In Kirmani’s lab, researchers develop lightweight, thin film device architectures for on-ground testing with proton radiation, electron radiation, thermal cycling, and other stressors to mimic space conditions. Through these tests, they’ve learned the best ways to engineer the devices to sustain space missions. Testing the cells in a lab setting is much cheaper than continually having to launch the cells into space to get results.

With the global space economy projected to reach into the trillions of dollars in the next decade or two, scaling up these cheaper options for power is a priority for both public and private entities. Kirmani began this research as a member of The National Laboratory of the Rockies, which is funded by the U.S. Department of Energy. His work is a crucial part of a nearly $10 million grant from the U.S. Space Force.
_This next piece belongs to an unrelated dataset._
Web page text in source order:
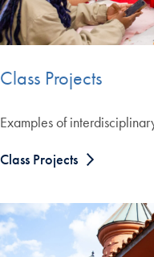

That grant helps fund microsystems engineering Ph.D. student Tatchen Buh Kum, who is a co-author on the recent paper and has authored numerous other papers while at RIT. He and other students in the lab are helping push the research forward. The interdisciplinary team consists of students in physics, microsystems engineering, chemical engineering, and computer science.

“Our strength lies in the diversity of the students’ backgrounds,” said Kirmani. “Scientific diversity really helps drive our lab. Bringing different types of ideas from different domains has been very rewarding for the group as a whole.”

Kirmani and his students will continue their work on perovskite solar cells to prepare for the oncoming influx of satellites launching into space and their need for a cheap, reliable power source.

“I think this discovery tells us that perovskites might be a very viable option,” he said.